→ Task objective:
Take the material below and extract the lines from the one with "OCEANWIDE EXPEDITIONS" through the one with "prior to the start of the consulting package.", word for word, without pictures.
++++ Records for the exercise
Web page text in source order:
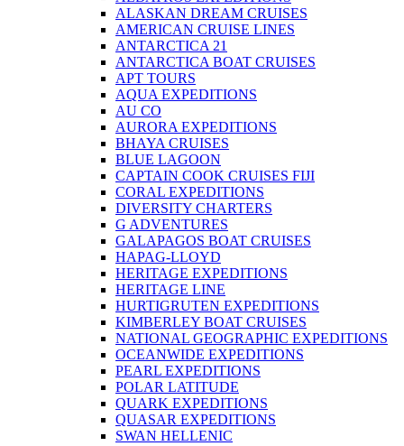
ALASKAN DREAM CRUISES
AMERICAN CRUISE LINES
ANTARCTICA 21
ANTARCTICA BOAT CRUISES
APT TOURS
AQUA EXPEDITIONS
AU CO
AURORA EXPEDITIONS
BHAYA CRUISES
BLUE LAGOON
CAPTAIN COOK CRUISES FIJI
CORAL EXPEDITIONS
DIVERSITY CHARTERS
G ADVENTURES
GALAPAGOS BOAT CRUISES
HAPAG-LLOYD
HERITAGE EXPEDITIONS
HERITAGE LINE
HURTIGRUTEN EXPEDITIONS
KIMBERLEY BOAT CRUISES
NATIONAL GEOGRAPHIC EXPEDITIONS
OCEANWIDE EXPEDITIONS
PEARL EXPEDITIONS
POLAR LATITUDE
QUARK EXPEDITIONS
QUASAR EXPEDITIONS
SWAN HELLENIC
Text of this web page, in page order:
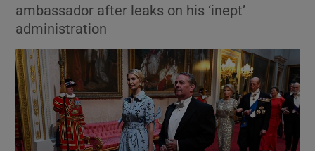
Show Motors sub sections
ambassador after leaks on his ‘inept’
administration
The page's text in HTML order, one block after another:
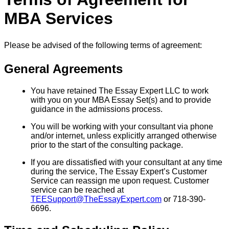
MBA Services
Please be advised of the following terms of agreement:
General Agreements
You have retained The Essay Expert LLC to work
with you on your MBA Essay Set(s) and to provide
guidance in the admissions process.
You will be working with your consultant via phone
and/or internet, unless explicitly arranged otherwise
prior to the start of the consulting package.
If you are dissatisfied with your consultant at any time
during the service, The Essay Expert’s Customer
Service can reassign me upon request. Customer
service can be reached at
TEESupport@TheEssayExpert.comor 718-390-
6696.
++++++++
→ Written answer:
OCEANWIDE EXPEDITIONS
PEARL EXPEDITIONS
POLAR LATITUDE
QUARK EXPEDITIONS
QUASAR EXPEDITIONS
SWAN HELLENIC
Text of this web page, in page order:
Show Motors sub sections
ambassador after leaks on his ‘inept’
administration
The page's text in HTML order, one block after another:
MBA Services
Please be advised of the following terms of agreement:
General Agreements
You have retained The Essay Expert LLC to work
with you on your MBA Essay Set(s) and to provide
guidance in the admissions process.
You will be working with your consultant via phone
and/or internet, unless explicitly arranged otherwise
prior to the start of the consulting package.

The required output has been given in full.